73 F. Supp. 590 | S.D. Ill. | 1947
The above entitled cause on May 21, 1944 duly and regularly came on for trial and hearing before this Court sitting alone without a jury. Having considered the oral testimony, the stipulated facts, the documentary evidence, and briefs of counsel, the Court makes and publishes the following:
Findings-of Fact
The Court finds:
That upon the trial the parties through their respective counsel duly made and filed their written stipulation of facts; that as and for its findings of fact the Court adopts said stipulation as supplemented in part by the documentary evidence and finds the essential facts to be as follows:
1. This action arises under the Internal Revenue Laws of the United States and is brought by Amos M. Pinkerton, Liquidating Receiver, Mt. Auburn & Osbernville Grain Company against the United States of America to recover the sum of $7,710.76, with interest thereon, as provided by law.
2. Mt. Auburn and Osbernville Grain Company (hereinafter referred to as Mt. Auburn) was incorporated on December 3, 1908 under the laws of the State of Illinois. Under its charter, Mt. Auburn was authorized to engage in the business of dealing in grain, coal, lumber and farm implements and supplies.
3. From the date of its incorporation until 1930, Mt.
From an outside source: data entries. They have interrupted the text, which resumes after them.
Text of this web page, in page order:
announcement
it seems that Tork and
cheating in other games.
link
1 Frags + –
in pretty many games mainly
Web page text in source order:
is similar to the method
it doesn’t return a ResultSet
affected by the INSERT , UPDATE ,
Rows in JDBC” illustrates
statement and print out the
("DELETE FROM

Auburn actually engaged in the business of dealing in grain, being the owner of grain elevators, fixtures and equipment in the villages of Mt. Auburn and Osbernville, Christian County, Illinois.
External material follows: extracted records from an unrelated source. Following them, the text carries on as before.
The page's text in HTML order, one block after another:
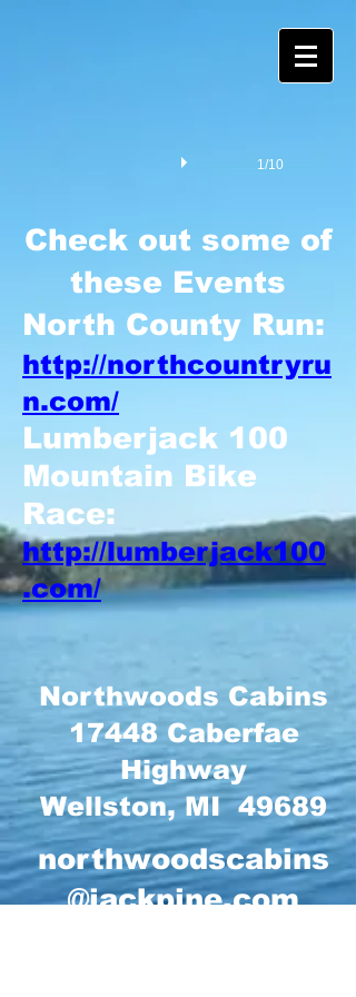
1/10
Check out some of
these Events
North County Run:
http://northcountryru
n.com/
Lumberjack 100
Mountain Bike
Race:
http://lumberjack100
.com/
Northwoods Cabins
17448 Caberfae
Highway
Wellston, MI 49689
northwoodscabins
@jackpine.com

4. On or about November 10, 1930, Mt. Auburn entered into a certain agreement with Hight and Cline Grain Corporation, a competitor, to form a new corporation which would become a tenant on the properties of the two competing corporations, i. e., Mt. Auburn and Hight and Cline Corporation. Under this agreement the new corporation (hereinafter referred to as Consolidated) was formed under the name of the Consolidated Grain Company for the purpose of operating the properties of both Mt. Auburn and Hight & Cline Corporation on a leasehold. The two competitors were thus to discontinue engaging in the grain business and were to assume the active status of landlords. The rent to be paid to each of the latter was not a fixed amount but rather a sum equal to 50 percent of the net earnings of Consolidated. There was no provision in the agreement that the rent was to be actually paid to or collected by Mt. Auburn but only that it was to be “credited” to Mt. Auburn’s account on the books of Consolidated. The authorized capital stock of Consolidated was 100 shares of common stock, par value $100; 45 shares of which were issued to Mt. Auburn and one share to each of the five directors thereof, the entire 50 shares, how
5. Consolidated entered into possession of the property of Mt. Auburn on or about December 1, 1930, pursuant to the provisions of the aforesaid agreement, and from the latter date until the sale of its property under court order on July 10, 1944, the principal source of Mt. Auburn’s income was derived from rentals received from Consolidated, the lessee corporation.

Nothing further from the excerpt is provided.